Enhanced User Rights Under Data Protection Laws
Conversely, the ruling provided strong support for the rights of users and customers when dealing with companies regarding their data. The personal data protection principles stipulated in Law No. 151 of 2020 and other related laws have now become directly enforceable in court by affected individuals, not just through regulatory mechanisms or administrative complaints. Here are the most significant impacts in this regard:
- Any user whose data with a telecom company has been leaked or violated can now reference this judgment as a precedent and demand full compensation for any damages incurred. The current judgment will also serve as a reference in lawyers’ briefs and documents in similar cases in the future.
- The ruling confirmed that moral damage resulting from privacy violations is recognized and compensable once the company’s responsibility is proven. This guarantees users the right to compensation for the psychological and moral harm they may suffer due to their data being leaked.
- The judgment also affirmed the user’s right to obtain a copy of their contract and subscription documents from the company. If the company refuses to provide these, as Orange did, this refusal will be considered evidence against the company, not the customer. Users can report this to regulatory bodies or the judiciary to compel the company to hand over the documents. This enhances transparency and gives the consumer leverage to prove their rights.

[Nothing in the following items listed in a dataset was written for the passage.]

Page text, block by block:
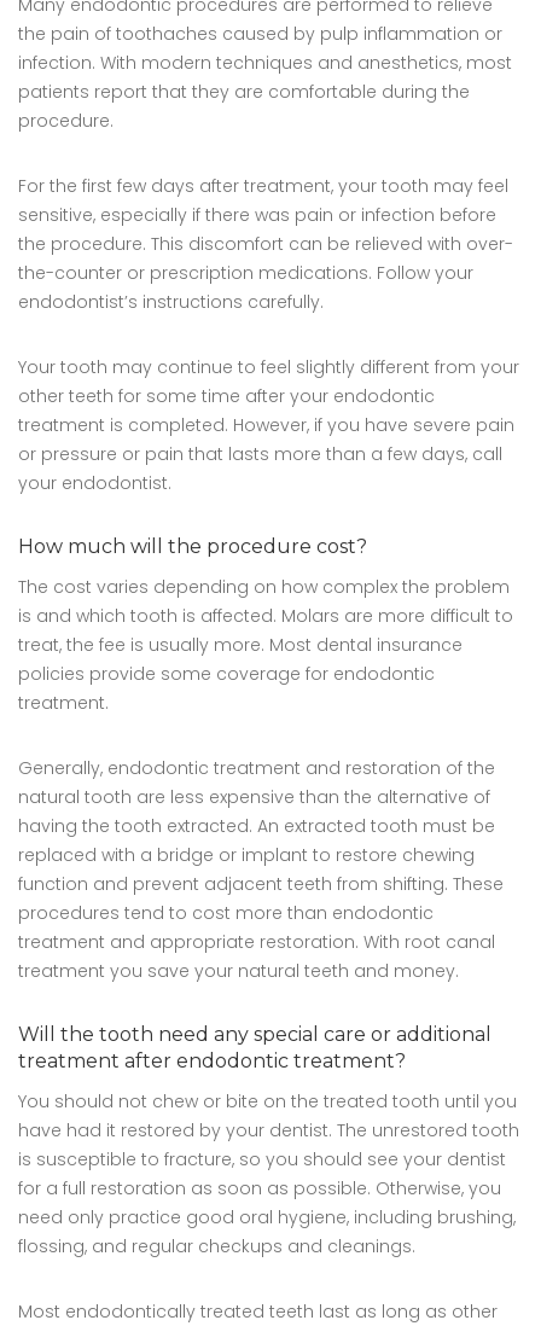
Many endodontic procedures are performed to relieve
the pain of toothaches caused by pulp inflammation or
infection. With modern techniques and anesthetics, most
patients report that they are comfortable during the
procedure.
For the first few days after treatment, your tooth may feel
sensitive, especially if there was pain or infection before
the procedure. This discomfort can be relieved with over-
the-counter or prescription medications. Follow your
endodontist’s instructions carefully.
Your tooth may continue to feel slightly different from your
other teeth for some time after your endodontic
treatment is completed. However, if you have severe pain
or pressure or pain that lasts more than a few days, call
your endodontist.
How much will the procedure cost?
The cost varies depending on how complex the problem
is and which tooth is affected. Molars are more difficult to
treat, the fee is usually more. Most dental insurance
policies provide some coverage for endodontic
treatment.
Generally, endodontic treatment and restoration of the
natural tooth are less expensive than the alternative of
having the tooth extracted. An extracted tooth must be
replaced with a bridge or implant to restore chewing
function and prevent adjacent teeth from shifting. These
procedures tend to cost more than endodontic
treatment and appropriate restoration. With root canal
treatment you save your natural teeth and money.
Will the tooth need any special care or additional
treatment after endodontic treatment?
You should not chew or bite on the treated tooth until you
have had it restored by your dentist. The unrestored tooth
is susceptible to fracture, so you should see your dentist
for a full restoration as soon as possible. Otherwise, you
need only practice good oral hygiene, including brushing,
flossing, and regular checkups and cleanings.
Most endodontically treated teeth last as long as other
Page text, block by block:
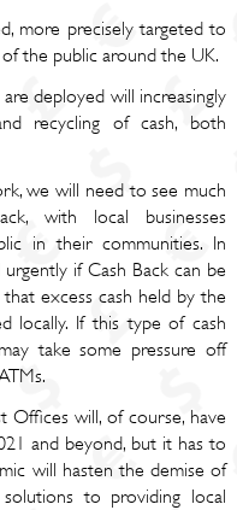
more precisely targeted to
the public around the UK.
deployed will increasingly
recycling of cash, both
we will need to see much
with local businesses
in their communities. In
if Cash Back can be
excess cash held by the
locally. If this type of cash
take some pressure off
Offices will, of course, have
and beyond, but it has to
will hasten the demise of
to providing local
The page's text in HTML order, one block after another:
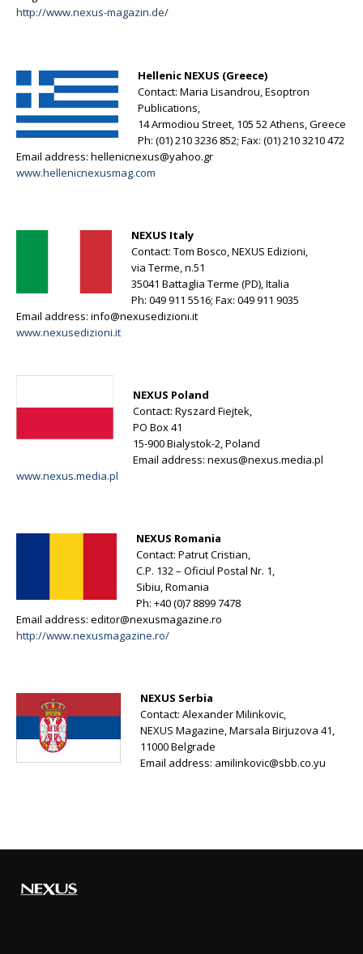
http://www.nexus-magazin.de/
Hellenic NEXUS (Greece)
Contact: Maria Lisandrou, Esoptron
Publications,
14 Armodiou Street, 105 52 Athens, Greece
Ph: (01) 210 3236 852; Fax: (01) 210 3210 472
Email address: hellenicnexus@yahoo.gr
www.hellenicnexusmag.com
NEXUS Italy
Contact: Tom Bosco, NEXUS Edizioni,
via Terme, n.51
35041 Battaglia Terme (PD), Italia
Ph: 049 911 5516; Fax: 049 911 9035
Email address: info@nexusedizioni.it
www.nexusedizioni.it
NEXUS Poland
Contact: Ryszard Fiejtek,
PO Box 41
15-900 Bialystok-2, Poland
Email address: nexus@nexus.media.pl
www.nexus.media.pl
NEXUS Romania
Contact: Patrut Cristian,
C.P. 132 – Oficiul Postal Nr. 1,
Sibiu, Romania
Ph: +40 (0)7 8899 7478
Email address: editor@nexusmagazine.ro
http://www.nexusmagazine.ro/
NEXUS Serbia
Contact: Alexander Milinkovic,
NEXUS Magazine, Marsala Birjuzova 41,
11000 Belgrade
Email address: amilinkovic@sbb.co.yu
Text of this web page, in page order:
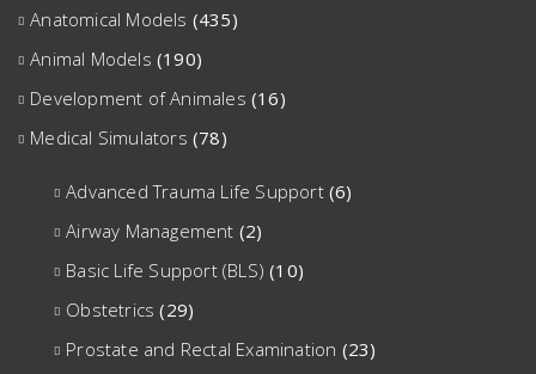
Anatomical Models (435)
Animal Models (190)
Development of Animales (16)
Medical Simulators (78)
Advanced Trauma Life Support (6)
Airway Management (2)
Basic Life Support (BLS) (10)
Obstetrics (29)
Prostate and Rectal Examination (23)

- The judgment shows that the Personal Data Protection Law can be enforced in court, even without its executive regulations or the full powers of the Personal Data Protection Center. Through general principles and tort liability rulings, the judiciary has bridged this gap and protected the disputed right. This lays an essential foundation for when administrative mechanisms (such as fines and penalties stipulated in the law) are activated, allowing them to integrate with civil compensation.
In conclusion, the Alexandria Economic Court’s ruling marks a turning point in protecting digital private life. The judgment enshrined the principle of serious accountability for telecommunications service providers regarding any action that infringes upon fundamental user rights.
It also linked the provisions of modern laws with the spirit of the Constitution in protecting the human dignity of citizens in cyberspace. Furthermore, the ruling established the ability to rely on the Personal Data Protection Law, which has been inactive since its issuance in 2020 due to delays in issuing its executive regulations.